7. The court erred in denying the motion of defendants for an instruction advising the jury to acquit.

8. The evidence is insufficient to sustain the verdict.

9. The information fails to state a public offense.

Under the first three assignments of error, which will be considered together, counsel for appellant contend that it is error to refuse to return to a defendant property lawfully in his possession taken from him by unlawful search and seizure, and it is error to admit evidence upon the trial as to property so taken when timely application is made for its return.

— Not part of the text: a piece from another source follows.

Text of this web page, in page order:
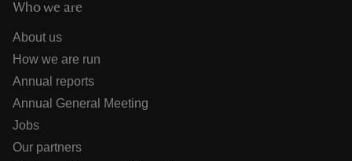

Prior to the trial, a hearing was had before the trial judge upon applications by appellants for the return of certain papers alleged to have been surreptitiously removed from appellant Myers’ residence. At'this hearing, evidence was adduced tending to show that Myers was arrested on September 4, 1919, and released on bond; that he was rearrested on the morning of September 5, 1919, at his bondsmen’s request; that both arrests were made at Myers’ residence, by the sheriff in con/pany with one White, a member of the state constabulary; that upon the occasion of the second arrest the sheriff committed Myers to the custody of White, with instructions to bring him to the sheriff’s office when he had made ready to go; that shortly afterwards White and Myers left the residence of the latter and came to Boise, going first to the office of a justice of the peace, where Myers attempted to secure new bondsmen, and later to the jail. Subsequently White turned over to the commissioner of law enforcement certain papers taken from the Myers’ residence, including one which subsequently became state’s exhibit 4. [402]*402There is some conflict in the evidence as to whether White obtained these papers by stealth, when in the Myers’ residence, upon the occasion of the first arrest, or at the time of the second arrest and while he was waiting for Myers to make his preparations for departure, or whether he returned to the premises, in company with another person, during the afternoon of September 5, 1919, while Myers was in jail, and seized the papers in question after breaking and entering the house.

If it be conceded that the papers in question were unlawfully seized, without resort to a search-warrant, and without the consent, against the will and in clear violation of the constitutional rights of appellant Myers, this is not ground for reversing the judgment.

Sections 13 and 17 of art. 1 of the constitution of Idaho provide that:

(See. 13) “. . . . No person shall be ... . compelled in any criminal case to be a witness against himself, .... ”
(Sec. 17) “The right of the people to be secure in their persons, houses and effects against unreasonable search and seizure shall not be violated, and no warrant shall issue without probable cause shown by affidavit, particularly describing the place to be searched and the person or thing to be seized.”

Similar provisions are contained in the fourth and fifth amendments to the constitution of the United States, but it is well settled that these amendments apply to the federal government and its agencies, rather than to the states. (6 R. C. L., Constitutional Law, sec. 233, p. 247, note 3.)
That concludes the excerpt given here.